• TASK PROMPT
Reproduce the entries beneath exactly, without their images.

• DATA EXTRACTS
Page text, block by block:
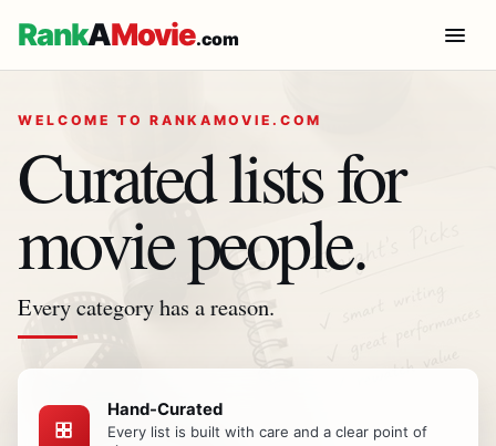
RankAMovie.com
WELCOME TO RANKAMOVIE.COM
Curated lists for
movie people.
Every category has a reason.
Hand-Curated
Every list is built with care and a clear point of
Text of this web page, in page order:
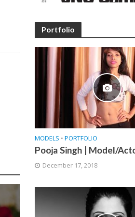
Portfolio
MODELS • PORTFOLIO
Pooja Singh | Model/
December 17, 2018
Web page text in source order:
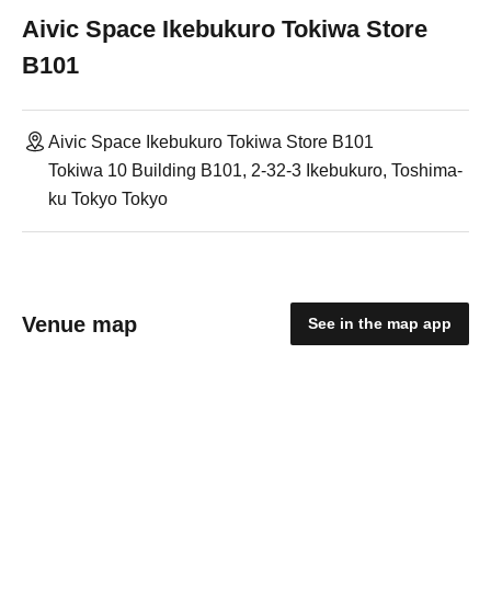
Aivic Space Ikebukuro Tokiwa Store
B101
Aivic Space Ikebukuro Tokiwa Store B101
Tokiwa 10 Building B101, 2-32-3 Ikebukuro, Toshima-
ku Tokyo Tokyo
Venue map See in the map app
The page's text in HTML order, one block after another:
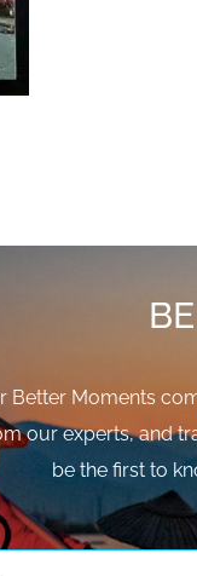
Better Moments
our experts, and
be the first to
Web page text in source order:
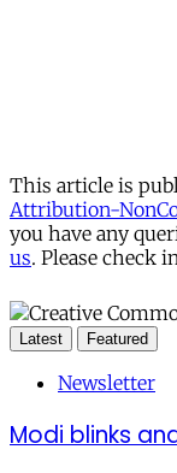
This article is
Attribution-
you have any
us. Please check
Latest Featured
Newsletter
Modi blinks
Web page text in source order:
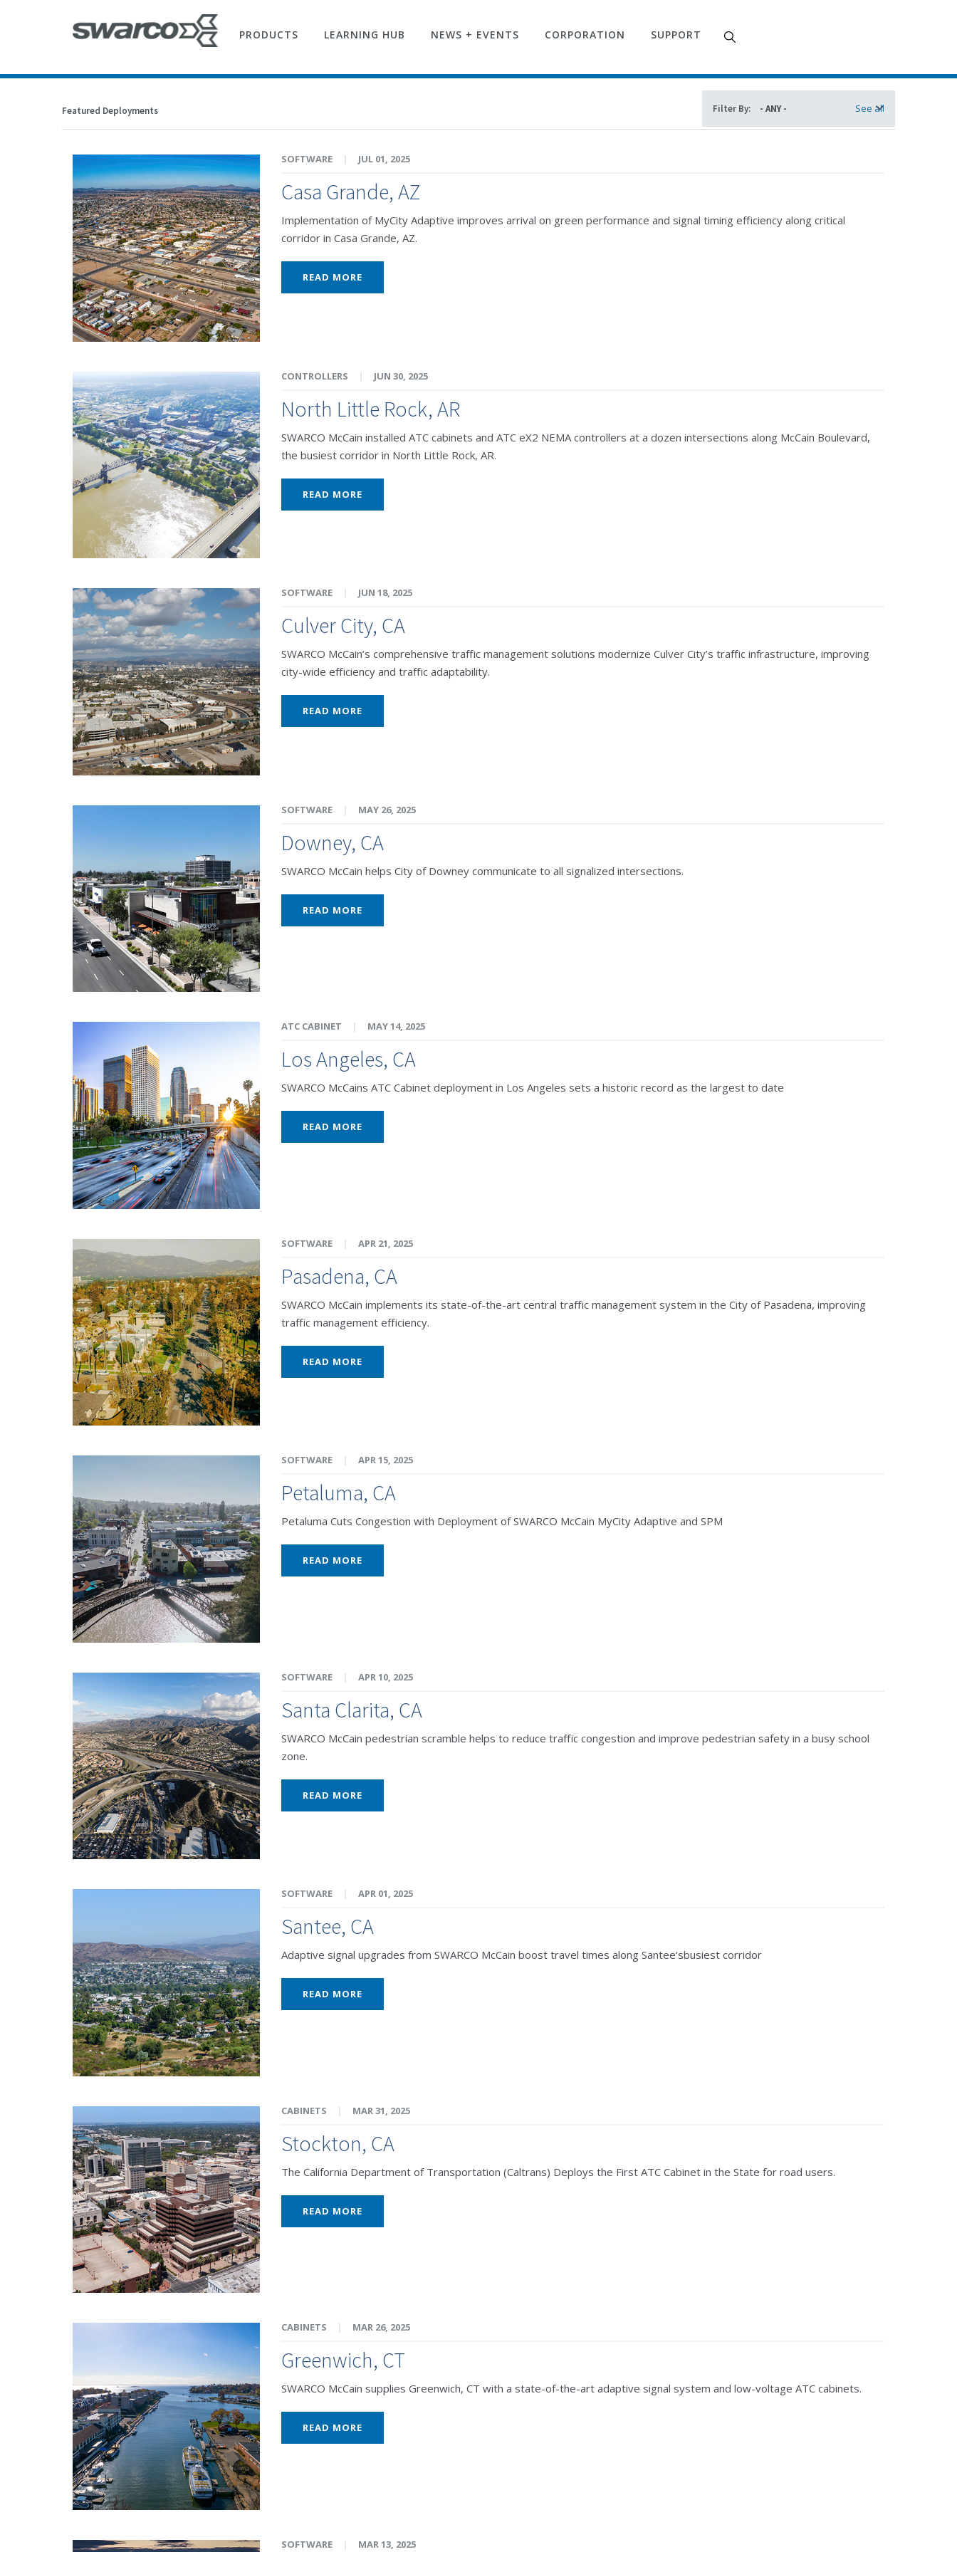
PRODUCTS LEARNING HUB NEWS + EVENTS CORPORATION SUPPORT
Featured Deployments Filter By: See all
SOFTWARE | JUL 01, 2025
Casa Grande, AZ
Implementation of MyCity Adaptive improves arrival on green performance and signal timing efficiency along critical
corridor in Casa Grande, AZ.
READ MORE
CONTROLLERS | JUN 30, 2025
North Little Rock, AR
SWARCO McCain installed ATC cabinets and ATC eX2 NEMA controllers at a dozen intersections along McCain Boulevard,
the busiest corridor in North Little Rock, AR.
READ MORE
SOFTWARE | JUN 18, 2025
Culver City, CA
SWARCO McCain’s comprehensive traffic management solutions modernize Culver City’s traffic infrastructure, improving
city-wide efficiency and traffic adaptability.
READ MORE
SOFTWARE | MAY 26, 2025
Downey, CA
SWARCO McCain helps City of Downey communicate to all signalized intersections.
READ MORE
ATC CABINET | MAY 14, 2025
Los Angeles, CA
SWARCO McCains ATC Cabinet deployment in Los Angeles sets a historic record as the largest to date
READ MORE
SOFTWARE | APR 21, 2025
Pasadena, CA
SWARCO McCain implements its state-of-the-art central traffic management system in the City of Pasadena, improving
traffic management efficiency.
READ MORE
SOFTWARE | APR 15, 2025
Petaluma, CA
Petaluma Cuts Congestion with Deployment of SWARCO McCain MyCity Adaptive and SPM
READ MORE
SOFTWARE | APR 10, 2025
Santa Clarita, CA
SWARCO McCain pedestrian scramble helps to reduce traffic congestion and improve pedestrian safety in a busy school
zone.
READ MORE
SOFTWARE | APR 01, 2025
Santee, CA
Adaptive signal upgrades from SWARCO McCain boost travel times along Santee‘sbusiest corridor
READ MORE
CABINETS | MAR 31, 2025
Stockton, CA
The California Department of Transportation (Caltrans) Deploys the First ATC Cabinet in the State for road users.
READ MORE
CABINETS | MAR 26, 2025
Greenwich, CT
SWARCO McCain supplies Greenwich, CT with a state-of-the-art adaptive signal system and low-voltage ATC cabinets.
READ MORE
SOFTWARE | MAR 13, 2025
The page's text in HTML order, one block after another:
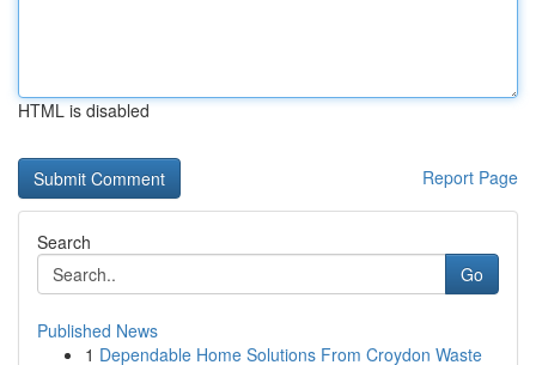
HTML is disabled
Report Page
Search
Go
Published News
1 Dependable Home Solutions From Croydon Waste
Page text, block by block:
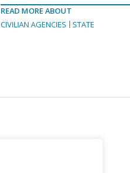
READ MORE ABOUT
CIVILIAN AGENCIES
STATE
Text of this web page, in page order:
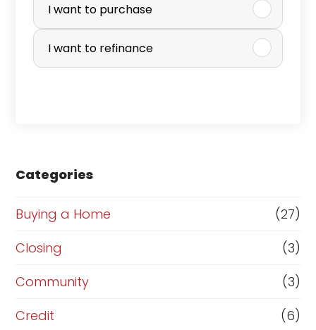
r
c
e
r
R
f
i
I want to purchase
I want to refinance
Categories
Buying a Home
(27)
Closing
(3)
Community
(3)
Credit
(6)
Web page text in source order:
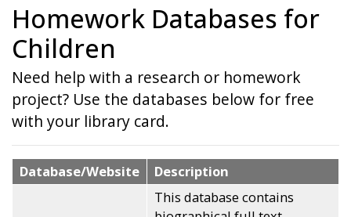
Homework Databases for
Children
Need help with a research or homework
project? Use the databases below for free
with your library card.
Database/Website Description
This database contains
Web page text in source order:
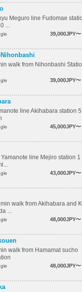
Meguro line Fudomae
...
39,000JPY〜
walk from Nihonbashi Statio
39,000JPY〜
line Akihabara station 5
45,000JPY〜
line Mejiro station 1
43,000JPY〜
walk from Akihabara and K
...
48,000JPY〜
walk from Hamamat sucho
48,000JPY〜
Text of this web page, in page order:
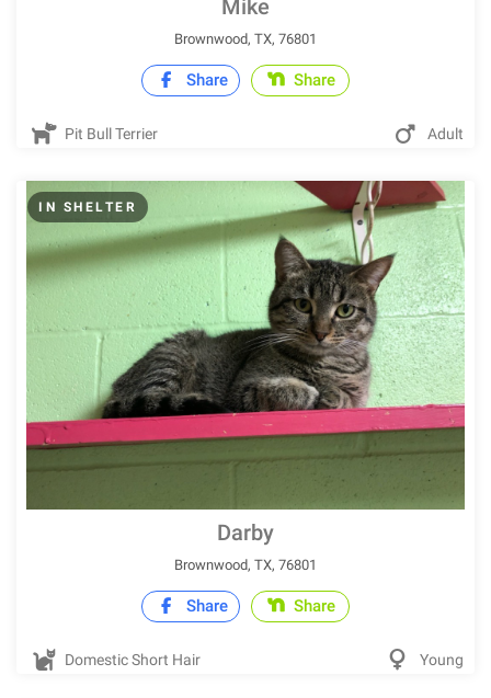
Mike
Brownwood, TX, 76801
Share Share
Pit Bull Terrier Adult
IN SHELTER
Darby
Brownwood, TX, 76801
Share Share
Domestic Short Hair Young
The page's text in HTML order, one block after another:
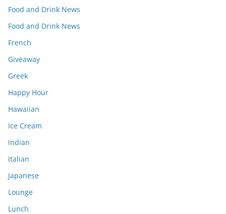
Food and Drink News
Food and Drink News
French
Giveaway
Greek
Happy Hour
Hawaiian
Ice Cream
Indian
Italian
Japanese
Lounge
Lunch
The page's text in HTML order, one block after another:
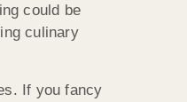
could be
culinary
If you fancy
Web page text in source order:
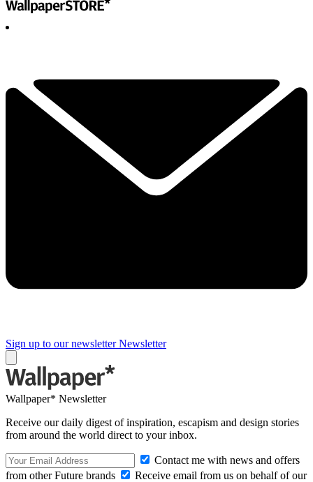
Sign up to our newsletter Newsletter
Wallpaper* Newsletter
Receive our daily digest of inspiration, escapism and design stories
from around the world direct to your inbox.
Contact me with news and offers
from other Future brands
Receive email from us on behalf of our

• TASK OUTPUT
Page text, block by block:
RankAMovie.com
WELCOME TO RANKAMOVIE.COM
Curated lists for
movie people.
Every category has a reason.
Hand-Curated
Every list is built with care and a clear point of
Text of this web page, in page order:
Portfolio
MODELS • PORTFOLIO
Pooja Singh | Model/
December 17, 2018
Web page text in source order:
Aivic Space Ikebukuro Tokiwa Store
B101
Aivic Space Ikebukuro Tokiwa Store B101
Tokiwa 10 Building B101, 2-32-3 Ikebukuro, Toshima-
ku Tokyo Tokyo
Venue map See in the map app
The page's text in HTML order, one block after another:
Better Moments
our experts, and
be the first to
Web page text in source order:
This article is
Attribution-
you have any
us. Please check
Latest Featured
Newsletter
Modi blinks
Web page text in source order:
PRODUCTS LEARNING HUB NEWS + EVENTS CORPORATION SUPPORT
Featured Deployments Filter By: See all
SOFTWARE | JUL 01, 2025
Casa Grande, AZ
Implementation of MyCity Adaptive improves arrival on green performance and signal timing efficiency along critical
corridor in Casa Grande, AZ.
READ MORE
CONTROLLERS | JUN 30, 2025
North Little Rock, AR
SWARCO McCain installed ATC cabinets and ATC eX2 NEMA controllers at a dozen intersections along McCain Boulevard,
the busiest corridor in North Little Rock, AR.
READ MORE
SOFTWARE | JUN 18, 2025
Culver City, CA
SWARCO McCain’s comprehensive traffic management solutions modernize Culver City’s traffic infrastructure, improving
city-wide efficiency and traffic adaptability.
READ MORE
SOFTWARE | MAY 26, 2025
Downey, CA
SWARCO McCain helps City of Downey communicate to all signalized intersections.
READ MORE
ATC CABINET | MAY 14, 2025
Los Angeles, CA
SWARCO McCains ATC Cabinet deployment in Los Angeles sets a historic record as the largest to date
READ MORE
SOFTWARE | APR 21, 2025
Pasadena, CA
SWARCO McCain implements its state-of-the-art central traffic management system in the City of Pasadena, improving
traffic management efficiency.
READ MORE
SOFTWARE | APR 15, 2025
Petaluma, CA
Petaluma Cuts Congestion with Deployment of SWARCO McCain MyCity Adaptive and SPM
READ MORE
SOFTWARE | APR 10, 2025
Santa Clarita, CA
SWARCO McCain pedestrian scramble helps to reduce traffic congestion and improve pedestrian safety in a busy school
zone.
READ MORE
SOFTWARE | APR 01, 2025
Santee, CA
Adaptive signal upgrades from SWARCO McCain boost travel times along Santee‘sbusiest corridor
READ MORE
CABINETS | MAR 31, 2025
Stockton, CA
The California Department of Transportation (Caltrans) Deploys the First ATC Cabinet in the State for road users.
READ MORE
CABINETS | MAR 26, 2025
Greenwich, CT
SWARCO McCain supplies Greenwich, CT with a state-of-the-art adaptive signal system and low-voltage ATC cabinets.
READ MORE
SOFTWARE | MAR 13, 2025
The page's text in HTML order, one block after another:
HTML is disabled
Report Page
Search
Go
Published News
1 Dependable Home Solutions From Croydon Waste
Page text, block by block:
READ MORE ABOUT
CIVILIAN AGENCIES
STATE
Text of this web page, in page order:
r
c
e
r
R
f
i
I want to purchase
I want to refinance
Categories
Buying a Home
(27)
Closing
(3)
Community
(3)
Credit
(6)
Web page text in source order:
Homework Databases for
Children
Need help with a research or homework
project? Use the databases below for free
with your library card.
Database/Website Description
This database contains
Web page text in source order:
Meguro line Fudomae
...
39,000JPY〜
walk from Nihonbashi Statio
39,000JPY〜
line Akihabara station 5
45,000JPY〜
line Mejiro station 1
43,000JPY〜
walk from Akihabara and K
...
48,000JPY〜
walk from Hamamat sucho
48,000JPY〜
Text of this web page, in page order:
Mike
Brownwood, TX, 76801
Share Share
Pit Bull Terrier Adult
IN SHELTER
Darby
Brownwood, TX, 76801
Share Share
Domestic Short Hair Young
The page's text in HTML order, one block after another:
Food and Drink News
Food and Drink News
French
Giveaway
Greek
Happy Hour
Hawaiian
Ice Cream
Indian
Italian
Japanese
Lounge
Lunch
The page's text in HTML order, one block after another:
could be
culinary
If you fancy
Web page text in source order:
Sign up to our newsletter Newsletter
Wallpaper* Newsletter
Receive our daily digest of inspiration, escapism and design stories
from around the world direct to your inbox.
Contact me with news and offers
from other Future brands
Receive email from us on behalf of our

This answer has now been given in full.